Since the last newsletter, I’ve endured a fairly lengthy run of ok books in there: The Expats, A Cold Day in Paradise, The Faithful Spy, Act of Fear and The Thomas Berryman Number (more on that last one).

They were all fine.

This is not damning with faint praise. Well. Objectively. They were, genuinely, fine. I read them. And I don’t regret it. Win and win. Behaviourally, I played more games on my phone during this particular streak, which doesn’t bodes well for how ‘engaging’ I found them. Or ‘gripping’, as the blurbs would say. But no complaints. Ergo, fine.

The thing is about creative quality - or cultural quality - or however you want to call it - it is a fantastic living experiment in watching your own standards erode. If I read, or ‘consume’, a lot of stuff in a row that’s fine, I very, very quickly find that ‘fine’ becomes ‘ok’, or even ‘good’. My own expectations become managed, as I convince myself that what I’m consuming is satisfying, simply because I’m consuming it. The sunk cost fallacy + a DIY shift in social norms = boiling the frog of quality. (And, of course, this very much applies to any other area as well, from Netflix binges to creative campaigns.) Given enough adequacy, you can forget what good looks like.

But then… you stumble on actual greatness, and that puts everything else back into perspective. That’s where the damnation of faint praise occurs. Relatively speaking, ok is ok. But it is also long, long way from great.

In this case, greatness came in the form of John Dudley Ball’s In The Heat of the Night. All the clever detailing and intellectual rigour of a traditional detective novel, but interlaced with powerful social commentary and gloriously rich, complicated characters. There are several different voices in this short novel, yet each and every one is distinct. Heat has a lot to say, and uses the mechanics of the mystery as the way of getting it all out there. Moreover, despite the mystery not being ‘the point’, it is an incredibly good mystery. It manages to capture far more than its genre, while still being true and loyal and loving to the genre itself.

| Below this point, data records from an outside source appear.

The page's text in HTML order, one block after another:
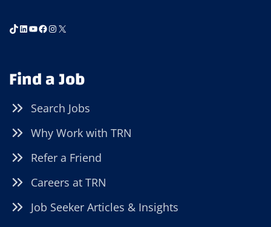
TikTok
LinkedIn
YouTube
Facebook
Instagram
X
Find a Job
Search Jobs
Why Work with TRN
Refer a Friend
Careers at TRN
Job Seeker Articles & Insights
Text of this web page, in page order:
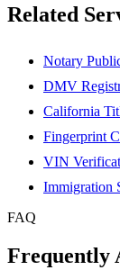
Related
Notary
DMV
California
Fingerprint
VIN
Immigration
FAQ
Frequently

In fact, that latter point is one of the (many) reasons Heat is stuck in my mind. I’m - and steal yourself - not a huge fan of Sherlock Holmes. Don’t get me wrong: I enjoy the stories immensely, and still remember reading them for the first time in a battered brown paperback omnibus, smuggled into the back of class. And, like others of my generation, Holmes is Jeremy Brett (or perhaps vice versa).

As I’ve grown up though, the appeal of Holmes has faded. I find it to be the Asimovian mystery: all about the intellectual rigour and the bitty detail, but with character - and to some degree, story - lagging behind. Kudos to a centuries-old fanbase who have worked tirelessly to give Holmes the sexiness, personality, and depth that’s just not present in the original texts. Holmes as written is ‘Hard Detection’. (And don’t get me started on Agatha Christie, who I find about as interesting as reading an IKEA manual with the front cover missing. AHA! It was a Detolf all along! I sussed it when we opened the second bag of dowels!)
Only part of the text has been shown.